**WORK ITEM:** The entries that follow must be given again exactly, with no pictures kept.

**MATERIAL SUPPLIED:**
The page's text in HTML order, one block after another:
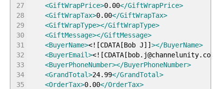
27
28
29
30
31
32
33
34
35
<GiftWrapPrice>0.00</GiftWrapPrice>
<GiftWrapTax>0.00</GiftWrapTax>
<GiftWrapType></GiftWrapType>
<GiftMessage></GiftMessage>
<BuyerName><! [CDATA [Bob J] ] ></BuyerName>
<BuyerEmail><! [CDATA [ bob.j@channelunity.com
<BuyerPhoneNumber></BuyerPhoneNumber>
<GrandTotal>24.99</GrandTotal>
<OrderTax>0.00</OrderTax>
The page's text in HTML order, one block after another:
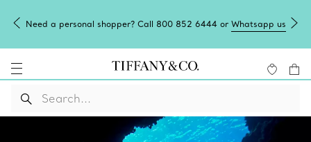
Need a personal shopper? Call 800 852 6444 or Whatsapp us
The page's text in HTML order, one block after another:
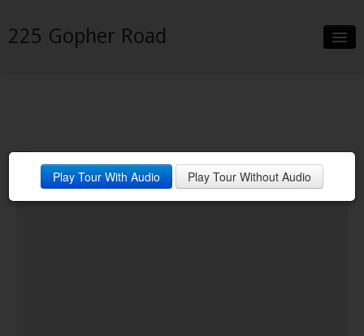
225 Gopher Road
Neighborhood
Contact
Play Tour With Audio Play Tour Without Audio
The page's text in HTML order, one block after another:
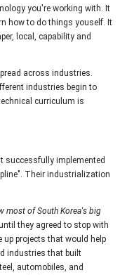
you're working with. It
how to do things youself. It
local, capability and
across industries.
industries begin to
curriculum is
successfully implemented
Their industrialization
most of South Korea's big
they agreed to stop with
projects that would help
industries that built
automobiles, and
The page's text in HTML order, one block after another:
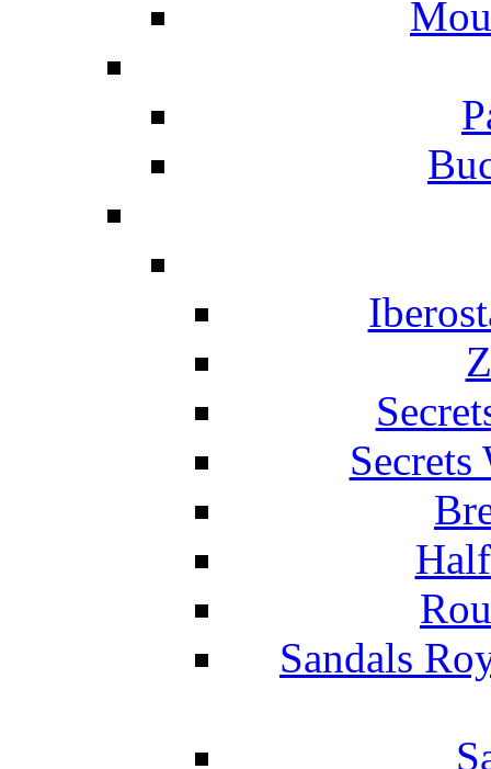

**RESPONSE:**
The page's text in HTML order, one block after another:
27
28
29
30
31
32
33
34
35
<GiftWrapPrice>0.00</GiftWrapPrice>
<GiftWrapTax>0.00</GiftWrapTax>
<GiftWrapType></GiftWrapType>
<GiftMessage></GiftMessage>
<BuyerName><! [CDATA [Bob J] ] ></BuyerName>
<BuyerEmail><! [CDATA [ bob.j@channelunity.com
<BuyerPhoneNumber></BuyerPhoneNumber>
<GrandTotal>24.99</GrandTotal>
<OrderTax>0.00</OrderTax>
The page's text in HTML order, one block after another:
Need a personal shopper? Call 800 852 6444 or Whatsapp us
The page's text in HTML order, one block after another:
225 Gopher Road
Neighborhood
Contact
Play Tour With Audio Play Tour Without Audio
The page's text in HTML order, one block after another:
you're working with. It
how to do things youself. It
local, capability and
across industries.
industries begin to
curriculum is
successfully implemented
Their industrialization
most of South Korea's big
they agreed to stop with
projects that would help
industries that built
automobiles, and
The page's text in HTML order, one block after another:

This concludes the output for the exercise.